Monday, Jan. 20, 1997
IN THEIR FACE
By TIM PADGETT/LIMA
Wearing blue jeans and a contemptuous look, Peru's President Alberto Fujimori swaggers into the dank cellblock of the Castro Castro Prison, a squalid penitentiary on Lima's outskirts that houses scores of captured rebels from the Tupac Amaru Revolutionary Movement (MRTA). Seeing Fujimori, the Tupac prisoners spring angrily from the concrete beds inside their overcrowded cells. Fists raised, they hurl deafening Marxist choruses: "Fujimori, dictator, the people will defeat you!"
Fujimori hardly blinks; he is unfazed by the stench of sweat and sewage. He moves toward the cell bars, his face so close that the guerrillas would gladly put him in a choke hold if not for the armed guards, and suddenly he smiles at them.

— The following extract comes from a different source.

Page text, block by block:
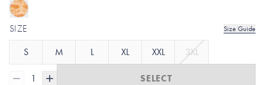
SIZE Size Guide
S M L XL XXL 3XL
1 SELECT
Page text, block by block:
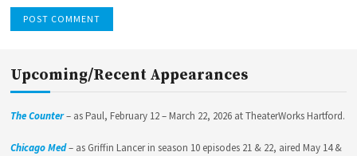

Strolling on through the cellblock, he sees an inmate weaving straw hats. "Those are good looking," the President says; "let me buy one." The inmate's reply is hardly Marxist: "Ten soles" ($4). He hands the hat through the bars, and Fujimori puts it on. "Pay the man," he tells an aide. "I don't want him to think I'm a cheat."
Across town, some 20 heavily armed Tupac Amaru militants still hold 74 hostages--including Fujimori's brother--inside the Japanese ambassador's residence, which they seized in a stunning raid on a gala cocktail party Dec. 17. Their main demand: the release of 450 comrades imprisoned in holes like Castro Castro. Turning to the reporters from Time he has taken into the prison, Fujimori waves his hand at the cells. "How do you expect me to negotiate with violent criminals like these? I can't let these people go. Never."

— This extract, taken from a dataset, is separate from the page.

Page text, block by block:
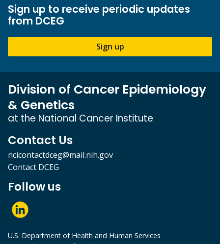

It was the President's most vivid rebuff yet of Tupac Amaru's demand. And given the guerrillas' own intransigence, it illustrated just how long Peru's hostage crisis could drag on. Since the well-being of the hostages keeps Fujimori from using his iron fist to rescue them, he decided last week to rely on his own steely resolve, settling into a tense staring match with Tupac Amaru.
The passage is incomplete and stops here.